Most of this data would be made available to the business through reporting and monitoring, which would allow an IT architect to decide on a storage and server platform that would handle this kind of load. Manual or semi-manual analytics of many different consoles and systems would merge the data (perhaps into a spreadsheet) where we would find that (apologies if my math is off a little):
- 30% of all data load happens on one day of the month.
- 90% of the “storage sprawl" is used for other than production data. Of the remaining 10% used for production data, perhaps 2% of that space actually requires the performance.
- Cost/TB/IOPS is skewed to fit 10% of the capacity (or .2% for real!), and 30% of the total load, at 8-20x the cost.
There are far more correlations of data that can be made – and are obviously actionable and meaningful to business. For example, one could:
- Right-size the performance load to the actual requirements of the dataset, rather than incurring tremendous expense to meet the worst-case scenario.
- Manually shift storage performance tiers prior to month-end (or automatically if the storage platform allows).
- Thin provision or use non-volatile, mountable snapshots for handling data mining and “copy data” to reduce storage sprawl.
All of these are actionable through a good virtualization platform (like FreeStor) and analytics on platform and application metadata. If we add a truly heterogeneous SDS platform (like FreeStor) that can operate across different performance and platform tiers of storage, we start gaining a breadth of insight into the infrastructure that surpasses anything an admin could reasonably wrap their day around. However, because of the sheer volume and complexity of capabilities, automation and foresight MUST be imbued into the control plane.
This is where intelligent predictive analytics comes in: It’s not about seeing into the future as much as it is correlating events from the past with current events to adjust capabilities in the present.
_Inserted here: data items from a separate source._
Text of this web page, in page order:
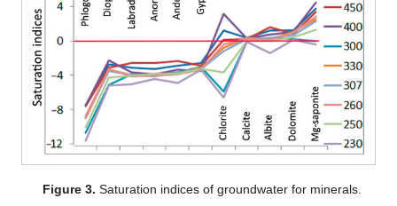
Figure 3. Saturation indices of groundwater for minerals.
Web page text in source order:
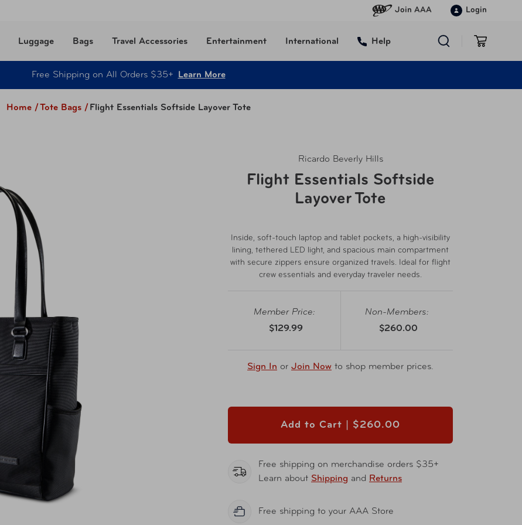
Join AAA Login
Luggage Bags Travel Accessories Entertainment International Help
Free Shipping on All Orders $35+ Learn More
Home /Tote Bags / Flight Essentials Softside Layover Tote
Ricardo Beverly Hills
Flight Essentials Softside
Layover Tote
Inside, soft-touch laptop and tablet pockets, a high-visibility
lining, tethered LED light, and spacious main compartment
with secure zippers ensure organized travels. Ideal for flight
crew essentials and everyday traveler needs.
Member Price:
$129.99
Non-Members:
$260.00
Sign In or Join Now to shop member prices.
Add to Cart | $260.00
Free shipping on merchandise orders $35+
Learn about Shipping and Returns
Free shipping to your AAA Store
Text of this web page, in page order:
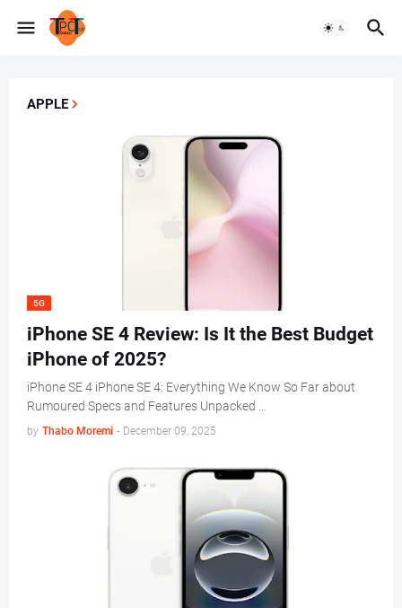
APPLE
5G
iPhone SE 4 Review: Is It the Best Budget
iPhone of 2025?
iPhone SE 4 iPhone SE 4: Everything We Know So Far about
Rumoured Specs and Features Unpacked …
by Thabo Moremi - December 09, 2025
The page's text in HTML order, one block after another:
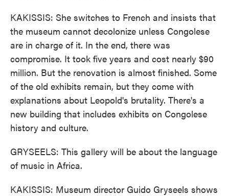
KAKISSIS: She switches to French and insists that
the museum cannot decolonize unless Congolese
are in charge of it. In the end, there was
compromise. It took five years and cost nearly $90
million. But the renovation is almost finished. Some
of the old exhibits remain, but they come with
explanations about Leopold's brutality. There's a
new building that includes exhibits on Congolese
history and culture.
GRYSEELS: This gallery will be about the language
of music in Africa.
KAKISSIS: Museum director Guido Gryseels shows
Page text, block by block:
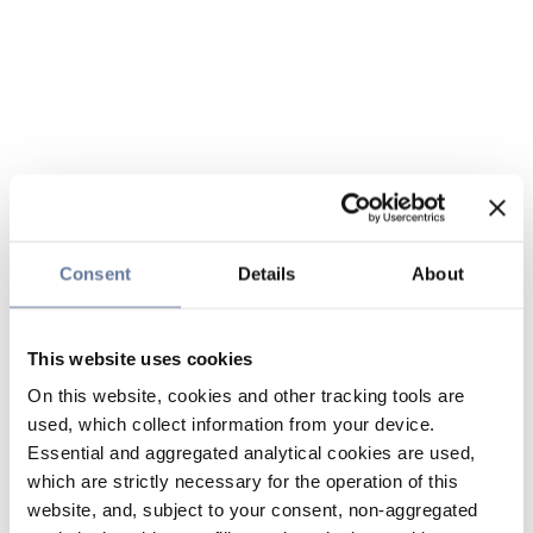
Consent Details About
This website uses cookies
On this website, cookies and other tracking tools are
used, which collect information from your device.
Essential and aggregated analytical cookies are used,
which are strictly necessary for the operation of this
website, and, subject to your consent, non-aggregated
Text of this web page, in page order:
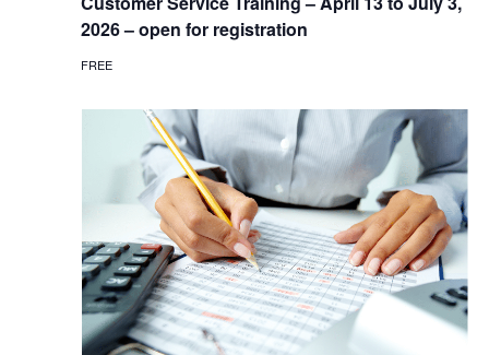
2026 – open for registration
FREE
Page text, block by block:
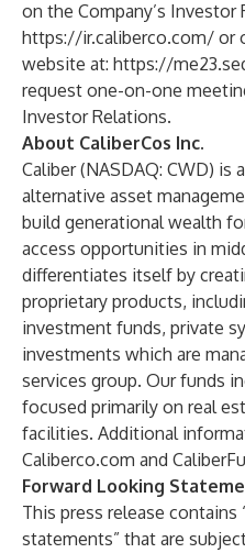
on the Company’s Investor
https://ir.caliberco.com/ or
website at: https://
request one-on-one
Investor Relations.
About CaliberCos Inc.
Caliber (NASDAQ: CWD) is
alternative asset
build generational wealth
access opportunities in
differentiates itself by
proprietary products,
investment funds, private
investments which are
services group. Our funds
focused primarily on real
facilities. Additional
Caliberco.com and
Forward Looking
This press release
statements” that are
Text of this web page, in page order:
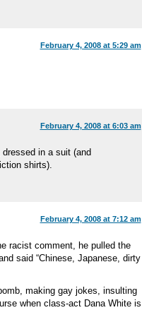
February 4, 2008 at 5:29 am
February 4, 2008 at 6:03 am
in a suit (and
shirts).
February 4, 2008 at 7:12 am
racist comment, he pulled the
said “Chinese, Japanese, dirty
making gay jokes, insulting
when class-act Dana White is
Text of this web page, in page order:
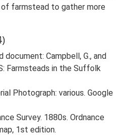
farmstead to gather more
document: Campbell, G., and
Farmsteads in the Suffolk
Photograph: various. Google
Survey. 1880s. Ordnance
1st edition.
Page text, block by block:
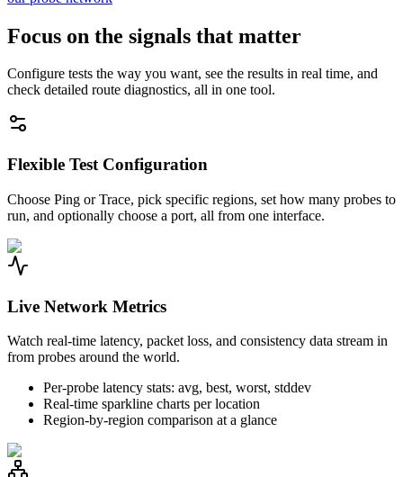
Focus on the signals that matter
Configure tests the way you want, see the results in real time, and
check detailed route diagnostics, all in one tool.
Flexible Test Configuration
Choose Ping or Trace, pick specific regions, set how many probes to
run, and optionally choose a port, all from one interface.
Live Network Metrics
Watch real-time latency, packet loss, and consistency data stream in
from probes around the world.
Per-probe latency stats: avg, best, worst, stddev
Real-time sparkline charts per location
Region-by-region comparison at a glance
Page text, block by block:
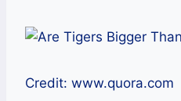
Credit: www.quora.com
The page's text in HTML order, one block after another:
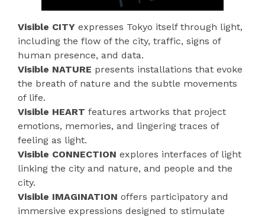
Visible CITY expresses Tokyo itself through light,
including the flow of the city, traffic, signs of
human presence, and data.
Visible NATURE presents installations that evoke
the breath of nature and the subtle movements
of life.
Visible HEART features artworks that project
emotions, memories, and lingering traces of
feeling as light.
Visible CONNECTION explores interfaces of light
linking the city and nature, and people and the
city.
Visible IMAGINATION offers participatory and
immersive expressions designed to stimulate
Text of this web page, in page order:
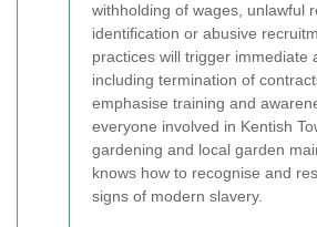
withholding of wages, unlawful
identification or abusive
practices will trigger immediate
including termination of
emphasise training and
everyone involved in Kentish
gardening and local garden
knows how to recognise and
signs of modern slavery.
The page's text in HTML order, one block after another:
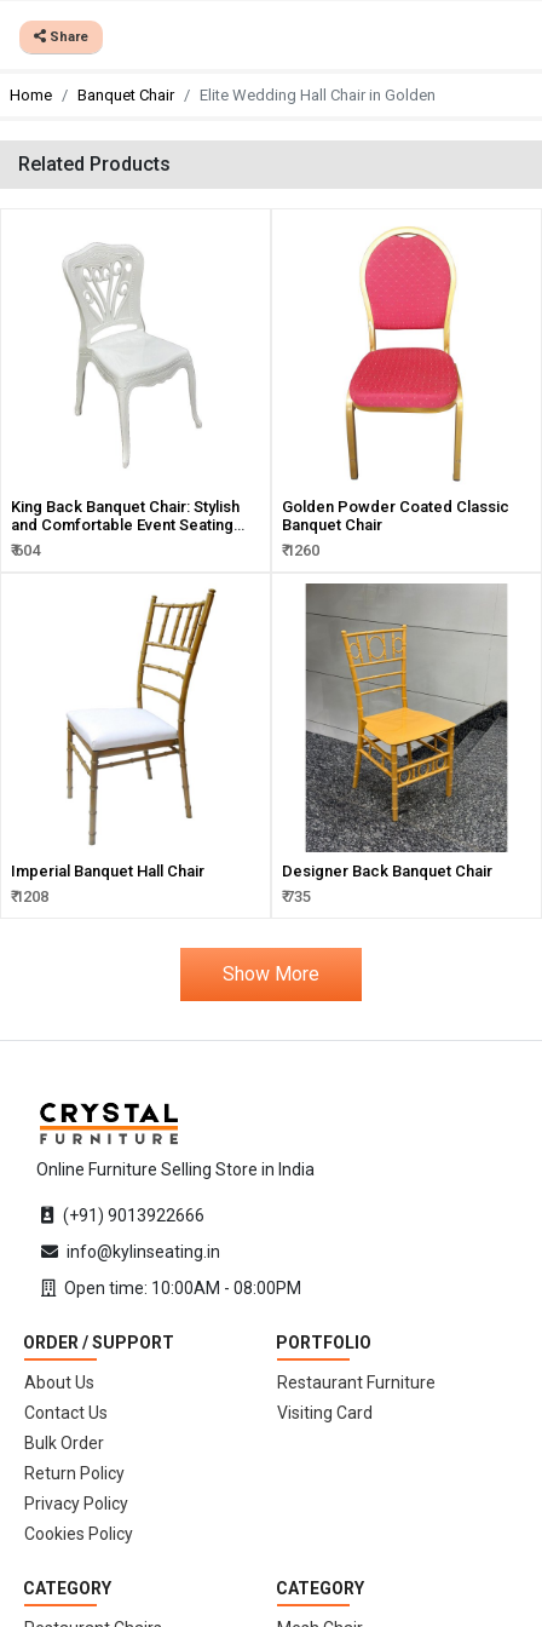
Share
Home Banquet Chair Elite Wedding Hall Chair in Golden
Related Products
King Back Banquet Chair: Stylish
and Comfortable Event Seating
Solution
₹ 604
Golden Powder Coated Classic
Banquet Chair
₹ 1260
Imperial Banquet Hall Chair
₹ 1208
Designer Back Banquet Chair
₹ 735
Show More
Online Furniture Selling Store in India
(+91) 9013922666
info@kylinseating.in
Open time: 10:00AM - 08:00PM
ORDER / SUPPORT
About Us
Contact Us
Bulk Order
Return Policy
Privacy Policy
Cookies Policy
PORTFOLIO
Restaurant Furniture
Visiting Card
CATEGORY CATEGORY
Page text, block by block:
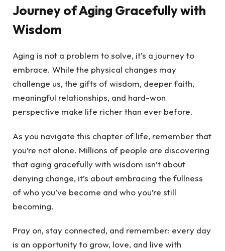
Journey of Aging Gracefully with
Wisdom
Aging is not a problem to solve, it’s a journey to
embrace. While the physical changes may
challenge us, the gifts of wisdom, deeper faith,
meaningful relationships, and hard-won
perspective make life richer than ever before.
As you navigate this chapter of life, remember that
you’re not alone. Millions of people are discovering
that aging gracefully with wisdom isn’t about
denying change, it’s about embracing the fullness
of who you’ve become and who you’re still
becoming.
Pray on, stay connected, and remember: every day
is an opportunity to grow, love, and live with

If I know all the capabilities of my targets (performance, capacity, cache, storage layout for read/write optimization, etc.) and I know the trends in requirements from the source applications, AND I know the capabilities and features of the SDS platform (like FreeStor), then I should be able to correlate events and occurrences into policy-based actions to monitor security, performance, protection, and cost SLAs with actual point-in-time events in the system. I can then recommend or automate adjustments to IO paths, storage targets, DR strategies, and new operational requests through intelligent predictive analytics.
All this boils down to operational efficiencies for the business, cost savings in key infrastructure purchasing decisions, better SLA management for business workloads, faster conversion of data into information, and faster time-to-value. I know these are big phrases and promises, but we see it every day. No longer is it enough to be an administrator or an infrastructure architect. No longer is it enough for the CIO to manage a budget and hope systems don’t go down. These days, every aspect of IT is part of the business revenue stream and is a partner in making businesses profitable and efficient. Predictive analytics is a key enabler for this new requirement.